Top of EXERCISE DATA

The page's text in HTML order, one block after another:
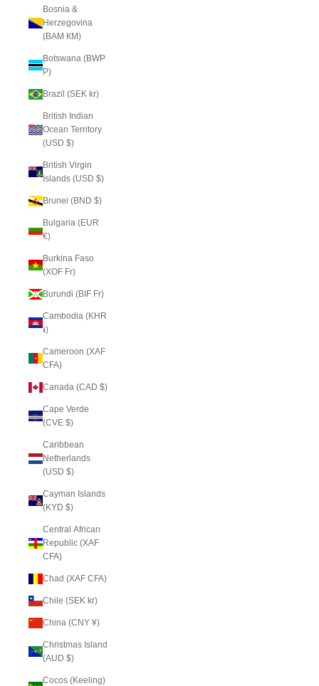
Bosnia &
Herzegovina
(BAM КМ)
Botswana (BWP
P)
Brazil (SEK kr)
British Indian
Ocean Territory
(USD $)
British Virgin
Islands (USD $)
Brunei (BND $)
Bulgaria (EUR
€)
Burkina Faso
(XOF Fr)
Burundi (BIF Fr)
Cambodia (KHR
៛)
Cameroon (XAF
CFA)
Canada (CAD $)
Cape Verde
(CVE $)
Caribbean
Netherlands
(USD $)
Cayman Islands
(KYD $)
Central African
Republic (XAF
CFA)
Chad (XAF CFA)
Chile (SEK kr)
China (CNY ¥)
Christmas Island
(AUD $)
Cocos (Keeling)
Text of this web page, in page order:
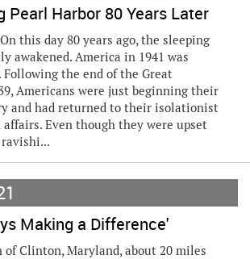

Bottom of EXERCISE DATA

# TASK PROMPT
The copy must begin with the line containing "Ocean Territory", end with the last line of the material, match each line exactly, and hold no pictures.

# EXPECTED OUTPUT
Ocean Territory
(USD $)
British Virgin
Islands (USD $)
Brunei (BND $)
Bulgaria (EUR
€)
Burkina Faso
(XOF Fr)
Burundi (BIF Fr)
Cambodia (KHR
៛)
Cameroon (XAF
CFA)
Canada (CAD $)
Cape Verde
(CVE $)
Caribbean
Netherlands
(USD $)
Cayman Islands
(KYD $)
Central African
Republic (XAF
CFA)
Chad (XAF CFA)
Chile (SEK kr)
China (CNY ¥)
Christmas Island
(AUD $)
Cocos (Keeling)
Text of this web page, in page order:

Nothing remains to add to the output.